As a child in Bonn, Louis (Colin Pütz) was a musical prodigy. He is pushed by his father, who has dreams of him being a new Mozart. Through his father's connections as a singer in the court of the Elector, the young Beethoven comes under the supervision of other musicians. He also comes in contact with Tobias Pfeiffer (Sabin Tambrea), a local actor who rooms with the family.

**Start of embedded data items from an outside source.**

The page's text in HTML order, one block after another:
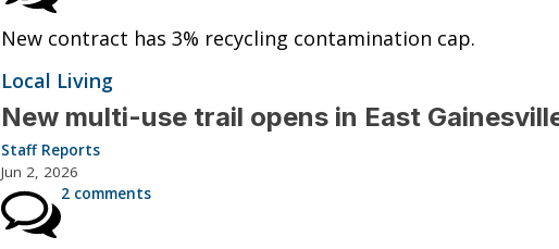
New contract has 3% recycling contamination cap.
Local Living
New multi-use trail opens in East
Staff Reports
Jun 2, 2026
2 comments

As he becomes a young man, Louis (Anselm Bresgott) continues to grow as a musician. He also suffers the loss of his mother, which sends his father into grief and alcoholism. He comes under the patronage of the von Breuning family and falls in love with Eleonore von Breuning (Caroline Hellwig). But he is below the family's social station and any match between them is forbidden. To recreate the atmosphere of Beethoven's era, it was decided to use a few replicas of period instruments made by a modern piano maker Paul McNulty.

==Cast==
- Tobias Moretti - Ludwig van Beethoven
- Colin Pütz - Louis van Beethoven (8–12 years old)
- Anselm Bresgott - Louis van Beethoven (17–21 years old)
- Ulrich Noethen - Christian Gottlob Neefe
- Silke Bodenbender - Helene von Breuning
- Caroline Hellwig - Eleonore von Breuning (17–21 years old)
- Cornelius Obonya - Nikolaus Johann van Beethoven
- Johanna Gastdorf - Therese van Beethoven
- Ronald Kukulies - Johann van Beethoven
- Peter Lewys Preston - Karl van Beethoven
- Sabin Tambrea - Tobias Pfeiffer

== Release ==
The movie was released in Germany on 27 October 2020; in Spain on 4 December; in Russia on 19 December; and in the United States on 25 December. It was presented at the Sedona Film Festival in Arizona in May 2021.

== Reception ==
Neely Swanson, writing for the Los Angeles Times, stated that the movie "honors the struggles that gnawed at brilliance but is itself little more than an elegantly tailored time-filler", and feels like a "three-part miniseries crammed into one brisk viewing". The blogger Roger Moore praised the movie, calling the actors and setting "first rate, across the board". The blogger noted, however, that the movie was "almost entirely humorless, with precious little joy springing from the music". Clara Weiss, writing for the World Socialist Web Site, states that a viewer of the film would feel "contradictory feelings and, ultimately, disappointment and dissatisfaction", but despite this, that it will help people "engage more deeply with Beethoven and his epoch".